Planning perspectives develop in response to needs that arise internally or
that impinge on the organization from outside. During the 1950s and 1960s,
growth was the dominant fact of the economic environment, and the planning
processes developed during that time were typically geared to the discovery and
exploitation of entrepreneurial opportunities. Decentralized planning was the
order of the day. Top management focused on reviewing major investment proposals
and approving annual operating budgets. Long-range corporate plans were occasionally put together, but they were primarily extrapolations and were
rarely used for strategic decision making.
Planning perspectives changed in the 1970s. With the quadrupling of energy
costs and the emergence of competition from new quarters, followed by a recession
and reports of an impending capital crisis, companies found themselves surrounded
by new needs.

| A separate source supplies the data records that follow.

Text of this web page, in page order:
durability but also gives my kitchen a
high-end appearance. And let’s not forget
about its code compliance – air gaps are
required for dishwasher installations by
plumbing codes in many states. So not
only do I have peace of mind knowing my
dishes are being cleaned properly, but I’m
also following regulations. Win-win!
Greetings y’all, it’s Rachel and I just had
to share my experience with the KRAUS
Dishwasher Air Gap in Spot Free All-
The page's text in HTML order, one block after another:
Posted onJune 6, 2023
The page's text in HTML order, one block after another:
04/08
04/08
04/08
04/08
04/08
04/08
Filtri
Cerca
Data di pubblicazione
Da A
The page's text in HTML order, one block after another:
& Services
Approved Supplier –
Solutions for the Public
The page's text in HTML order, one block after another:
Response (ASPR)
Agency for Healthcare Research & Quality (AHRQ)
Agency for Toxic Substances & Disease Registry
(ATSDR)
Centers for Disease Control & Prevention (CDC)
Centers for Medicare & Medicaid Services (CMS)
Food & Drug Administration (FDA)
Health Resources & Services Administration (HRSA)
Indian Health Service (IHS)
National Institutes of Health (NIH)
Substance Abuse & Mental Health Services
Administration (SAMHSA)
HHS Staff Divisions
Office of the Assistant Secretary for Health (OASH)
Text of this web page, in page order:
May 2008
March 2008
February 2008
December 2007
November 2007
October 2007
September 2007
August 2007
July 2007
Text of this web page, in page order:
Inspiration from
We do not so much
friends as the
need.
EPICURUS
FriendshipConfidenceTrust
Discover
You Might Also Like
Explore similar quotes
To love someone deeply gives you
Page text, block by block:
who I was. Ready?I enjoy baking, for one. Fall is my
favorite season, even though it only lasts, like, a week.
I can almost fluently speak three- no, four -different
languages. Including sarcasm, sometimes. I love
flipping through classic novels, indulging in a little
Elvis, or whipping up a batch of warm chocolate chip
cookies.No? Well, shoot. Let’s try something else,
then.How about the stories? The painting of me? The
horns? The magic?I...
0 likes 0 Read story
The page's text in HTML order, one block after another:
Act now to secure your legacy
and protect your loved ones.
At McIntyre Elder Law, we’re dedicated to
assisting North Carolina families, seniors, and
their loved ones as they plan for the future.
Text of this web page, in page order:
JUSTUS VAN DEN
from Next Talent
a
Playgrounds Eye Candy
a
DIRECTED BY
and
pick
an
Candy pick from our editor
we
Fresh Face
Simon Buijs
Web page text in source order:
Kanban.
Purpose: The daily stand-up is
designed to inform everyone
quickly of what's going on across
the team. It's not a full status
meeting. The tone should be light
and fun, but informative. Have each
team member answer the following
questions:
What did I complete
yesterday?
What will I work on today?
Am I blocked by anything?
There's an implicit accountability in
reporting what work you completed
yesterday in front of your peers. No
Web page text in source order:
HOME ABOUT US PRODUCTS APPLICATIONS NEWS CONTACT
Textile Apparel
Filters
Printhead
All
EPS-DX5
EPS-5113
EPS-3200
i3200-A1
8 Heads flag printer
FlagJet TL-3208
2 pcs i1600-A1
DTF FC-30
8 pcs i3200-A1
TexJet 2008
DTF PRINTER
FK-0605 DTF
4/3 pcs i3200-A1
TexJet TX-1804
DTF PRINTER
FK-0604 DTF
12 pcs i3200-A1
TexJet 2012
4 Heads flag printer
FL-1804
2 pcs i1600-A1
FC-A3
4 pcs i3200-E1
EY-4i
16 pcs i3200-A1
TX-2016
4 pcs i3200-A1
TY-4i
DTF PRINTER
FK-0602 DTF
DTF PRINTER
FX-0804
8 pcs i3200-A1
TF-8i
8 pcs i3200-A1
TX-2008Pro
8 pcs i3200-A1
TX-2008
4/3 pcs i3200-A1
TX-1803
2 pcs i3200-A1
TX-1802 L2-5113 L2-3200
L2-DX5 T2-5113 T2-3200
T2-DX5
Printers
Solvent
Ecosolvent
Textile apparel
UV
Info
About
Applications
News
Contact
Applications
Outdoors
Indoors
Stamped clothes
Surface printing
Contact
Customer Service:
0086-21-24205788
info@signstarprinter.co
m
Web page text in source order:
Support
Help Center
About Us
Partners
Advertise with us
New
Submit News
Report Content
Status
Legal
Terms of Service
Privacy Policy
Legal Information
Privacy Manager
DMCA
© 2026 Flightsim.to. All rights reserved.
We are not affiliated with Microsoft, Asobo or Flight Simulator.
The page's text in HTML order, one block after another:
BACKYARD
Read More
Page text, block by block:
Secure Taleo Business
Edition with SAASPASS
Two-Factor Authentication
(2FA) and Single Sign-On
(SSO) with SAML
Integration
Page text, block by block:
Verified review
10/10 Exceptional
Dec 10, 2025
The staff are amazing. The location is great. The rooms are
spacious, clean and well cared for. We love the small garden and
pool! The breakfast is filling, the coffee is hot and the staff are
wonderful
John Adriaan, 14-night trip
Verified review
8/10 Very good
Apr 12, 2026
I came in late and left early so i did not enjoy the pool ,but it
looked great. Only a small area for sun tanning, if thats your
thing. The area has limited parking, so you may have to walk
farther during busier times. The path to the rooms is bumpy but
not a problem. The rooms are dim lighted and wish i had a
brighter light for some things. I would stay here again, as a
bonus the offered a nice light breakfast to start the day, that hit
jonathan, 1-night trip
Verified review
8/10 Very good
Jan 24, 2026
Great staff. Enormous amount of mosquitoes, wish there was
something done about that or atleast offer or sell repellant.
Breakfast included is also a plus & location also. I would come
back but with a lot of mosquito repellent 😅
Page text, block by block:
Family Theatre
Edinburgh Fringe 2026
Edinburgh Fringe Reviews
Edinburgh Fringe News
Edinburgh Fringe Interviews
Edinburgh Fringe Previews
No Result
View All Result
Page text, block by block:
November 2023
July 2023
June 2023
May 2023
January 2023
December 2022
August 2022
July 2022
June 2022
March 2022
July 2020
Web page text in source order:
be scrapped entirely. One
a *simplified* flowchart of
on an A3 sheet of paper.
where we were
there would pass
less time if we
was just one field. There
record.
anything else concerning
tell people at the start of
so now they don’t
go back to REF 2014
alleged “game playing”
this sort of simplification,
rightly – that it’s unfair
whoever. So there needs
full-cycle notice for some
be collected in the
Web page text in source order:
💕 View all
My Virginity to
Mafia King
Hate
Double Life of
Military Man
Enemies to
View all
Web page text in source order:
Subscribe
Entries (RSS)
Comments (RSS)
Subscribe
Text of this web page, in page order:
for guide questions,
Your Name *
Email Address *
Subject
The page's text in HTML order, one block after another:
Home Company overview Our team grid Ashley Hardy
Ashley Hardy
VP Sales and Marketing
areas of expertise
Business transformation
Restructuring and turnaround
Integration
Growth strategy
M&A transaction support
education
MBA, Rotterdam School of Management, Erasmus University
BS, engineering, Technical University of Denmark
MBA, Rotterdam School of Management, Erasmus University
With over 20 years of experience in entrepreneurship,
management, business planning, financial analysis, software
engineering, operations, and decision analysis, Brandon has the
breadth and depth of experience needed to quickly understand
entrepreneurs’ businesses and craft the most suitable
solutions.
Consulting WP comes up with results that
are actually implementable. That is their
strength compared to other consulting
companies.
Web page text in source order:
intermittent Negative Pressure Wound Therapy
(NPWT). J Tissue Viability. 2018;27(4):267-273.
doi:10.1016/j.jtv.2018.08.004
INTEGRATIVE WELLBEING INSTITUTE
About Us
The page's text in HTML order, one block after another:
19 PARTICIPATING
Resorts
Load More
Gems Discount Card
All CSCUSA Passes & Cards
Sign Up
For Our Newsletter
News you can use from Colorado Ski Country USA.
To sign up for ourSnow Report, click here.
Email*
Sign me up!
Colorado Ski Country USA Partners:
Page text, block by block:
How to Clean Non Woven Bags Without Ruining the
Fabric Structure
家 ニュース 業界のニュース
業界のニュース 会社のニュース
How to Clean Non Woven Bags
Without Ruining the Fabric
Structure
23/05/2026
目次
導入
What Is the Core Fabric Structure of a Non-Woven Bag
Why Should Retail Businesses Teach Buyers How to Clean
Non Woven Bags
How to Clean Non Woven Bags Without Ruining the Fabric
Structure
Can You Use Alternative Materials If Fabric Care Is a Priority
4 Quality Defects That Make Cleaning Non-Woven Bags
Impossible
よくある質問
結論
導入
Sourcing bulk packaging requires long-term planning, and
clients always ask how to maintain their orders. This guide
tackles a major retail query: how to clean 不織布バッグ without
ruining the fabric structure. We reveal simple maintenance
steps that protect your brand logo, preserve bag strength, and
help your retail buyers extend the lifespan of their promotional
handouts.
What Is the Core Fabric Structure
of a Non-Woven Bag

Reflecting these new management needs and concerns, a
process aimed at more centralized control over resources soon pervaded planning
efforts. Sorting out winners and losers, setting priorities, and conserving capital
became the name of the game. A new era of strategic planning dawned over corporate
America.
The value of effective strategic planning is virtually unchallenged in today’s
business world. A majority of the Fortune 1000 firms in the United States, for
instance, now have senior executives responsible for spearheading strategic planning
efforts.
Strategic planning requires that company assets (i.e., resources) be managed
to maximize financial return through the selection of a viable business in accordance
with the changing environment. One very important component of strategic
planning is the establishment of the product/market scope of a business. It is
within this scope that strategic planning becomes relevant for marketers.1 Thus,as companies adopted and made progress in their strategic planning capabilities,
a new strategic role for marketing emerged. In this strategic role, marketing concentrates
on the markets to serve, the competition to be tackled, and the timing of
market entry/exit.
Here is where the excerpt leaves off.